In the USA there is The Genetic Information Nondiscrimination Act from 2008 that bars insurance discrimination based on your genes. I assume this will become a landmark law in the next 50 years as society becomes familiarized with routine blood (I mean gene) tests to drive preventive care to the next level

https://www.genome.gov/about-genomics/policy-issues/Genetic-...


It shouldn't be a problem in the US. The ACA requires insurers to insure people with pre-existing conditions. (And GINA is also relevant here, as sibling mentioned. I was struggling to remember its name.)


> It shouldn't be a problem in the US. The ACA requires insurers to insure people with pre-existing conditions.

The ACA requires insurers to cover people under the age of 65 with pre-existing conditions and, more importantly, requires them to provide coverage at the same prices regardless of those conditions (they can only set price using a few pieces of information: age, zip code, smoking status, etc.). However, there are a lot of ways that insurers already skirt that second part, such as offering "discounts" to patients for certain elections which are strongly negatively correlated with various pre-existing conditions.

Furthermore, the ACA has seen a number of challenges over the last few years - most recently, the requirement to cover preventive care at no cost to the patient was struck down a few months ago. There's plenty of reason to suspect that this provision will be challenged in the future as well, and could easily be overturned.


> However, there are a lot of ways that insurers already skirt that second part, such as offering "discounts" to patients for certain elections which are strongly negatively correlated with various pre-existing conditions.

Can you give any examples?


I agree with you re: the ACA hanging around unscathed. That seems like a bad gamble. Striking it down completely seems politically unlikely, but then there's Roe v. Wade.


They aren't skirting anything, discounts were explicitly written in to the ACA to encourage behaviors the government and insurance companies both wanted.

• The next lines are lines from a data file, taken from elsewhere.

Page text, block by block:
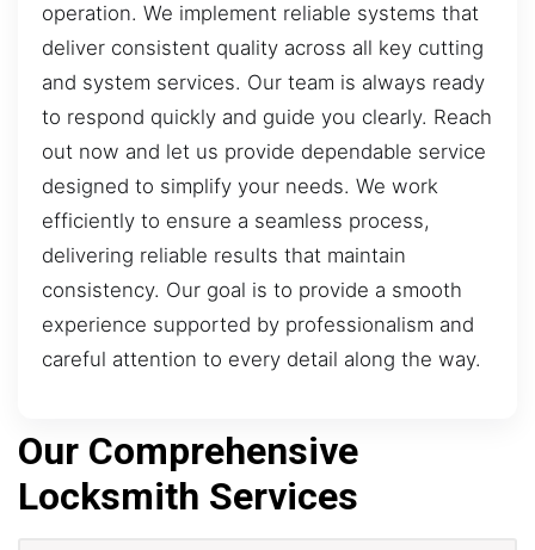
operation. We implement reliable systems that
deliver consistent quality across all key cutting
and system services. Our team is always ready
to respond quickly and guide you clearly. Reach
out now and let us provide dependable service
designed to simplify your needs. We work
efficiently to ensure a seamless process,
delivering reliable results that maintain
consistency. Our goal is to provide a smooth
experience supported by professionalism and
careful attention to every detail along the way.
Our Comprehensive
Locksmith Services
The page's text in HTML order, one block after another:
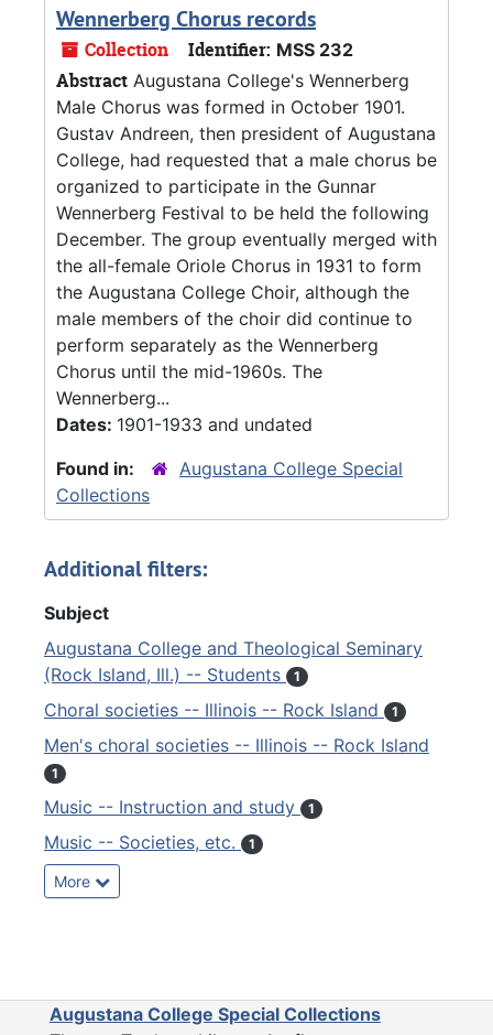
Wennerberg Chorus records
Collection Identifier: MSS 232
Abstract Augustana College's Wennerberg
Male Chorus was formed in October 1901.
Gustav Andreen, then president of Augustana
College, had requested that a male chorus be
organized to participate in the Gunnar
Wennerberg Festival to be held the following
December. The group eventually merged with
the all-female Oriole Chorus in 1931 to form
the Augustana College Choir, although the
male members of the choir did continue to
perform separately as the Wennerberg
Chorus until the mid-1960s. The
Wennerberg...
Dates: 1901-1933 and undated
Found in:
Augustana College Special
Collections
Additional filters:
Subject
Augustana College and Theological Seminary
(Rock Island, Ill.) -- Students
1
Choral societies -- Illinois -- Rock Island 1
Men's choral societies -- Illinois -- Rock Island
1
Music -- Instruction and study 1
Music -- Societies, etc. 1
More
Augustana College Special Collections

I wonder if this could keep you from even being hired for a job. Given two otherwise equal candidates I can imagine some companies may wish to choose the one which doesn't have a risk for a major cancer.


It could be, though in the US this type of thing has been anticipated, hence the Genetic Information Non-Discrimination Act of 2008.

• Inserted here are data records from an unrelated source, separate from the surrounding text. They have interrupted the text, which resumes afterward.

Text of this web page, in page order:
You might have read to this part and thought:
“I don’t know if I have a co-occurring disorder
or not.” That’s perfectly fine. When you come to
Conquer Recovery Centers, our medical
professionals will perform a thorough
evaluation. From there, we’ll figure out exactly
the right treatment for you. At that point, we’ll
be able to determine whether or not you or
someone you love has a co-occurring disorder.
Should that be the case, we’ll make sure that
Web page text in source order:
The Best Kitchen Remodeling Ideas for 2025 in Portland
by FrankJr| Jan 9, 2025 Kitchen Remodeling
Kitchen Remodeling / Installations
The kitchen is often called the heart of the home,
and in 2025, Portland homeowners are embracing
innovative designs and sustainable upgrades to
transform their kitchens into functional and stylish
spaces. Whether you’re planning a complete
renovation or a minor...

And critically, that's banned at common points of use, rather than collection.

Which I think is more important given how leaky a sieve prohibiting the multitudinous hydra that collection is.

Although I wouldn't be sad to see strict laws around genetic info storage too. Toxic waste, etc.

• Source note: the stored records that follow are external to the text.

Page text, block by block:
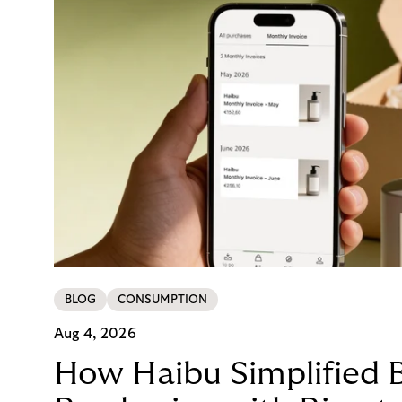
BLOG CONSUMPTION
Aug 4, 2026
How Haibu Simplified
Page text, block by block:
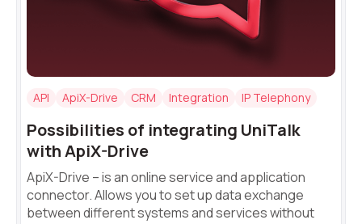
API ApiX-Drive CRM Integration IP Telephony
Possibilities of integrating UniTalk
with ApiX-Drive
ApiX-Drive – is an online service and application
connector. Allows you to set up data exchange
between different systems and services without
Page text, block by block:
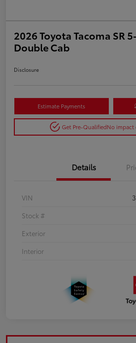
2026 Toyota Tacoma SR
Double Cab
Disclosure
Estimate Payments
Get Pre-QualifiedNo impact
Details
VIN
Stock #
Exterior
Interior
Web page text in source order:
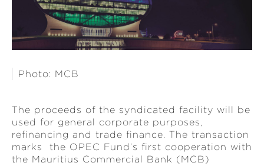
Photo: MCB
The proceeds of the syndicated facility will be
used for general corporate purposes,
refinancing and trade finance. The transaction
marks the OPEC Fund’s first cooperation with
the Mauritius Commercial Bank (MCB)

GINA should protect you against this (for health insurance) in the US but it does not necessarily extend to other forms of insurance.


GINA needs to be much, much stronger for me to feel safe. There's a lot of potential money to be made from genetic information.


There's a lot of money to be made from a lot of enriched genetic information.

Is there a lot of money to be made from one individual's genetic information?


yes.


The sci-fi use case is that an prognostic / diagnostic / active learning agent pulling information from EHRs would use this as a prior.

More low tech is that you and your physician are more vigilant when it comes to monitoring or testing for certain types of cancer if you have a high impact onco-variant.

Keep in mind that prognosis for cancer improves dramatically when you can detect it early.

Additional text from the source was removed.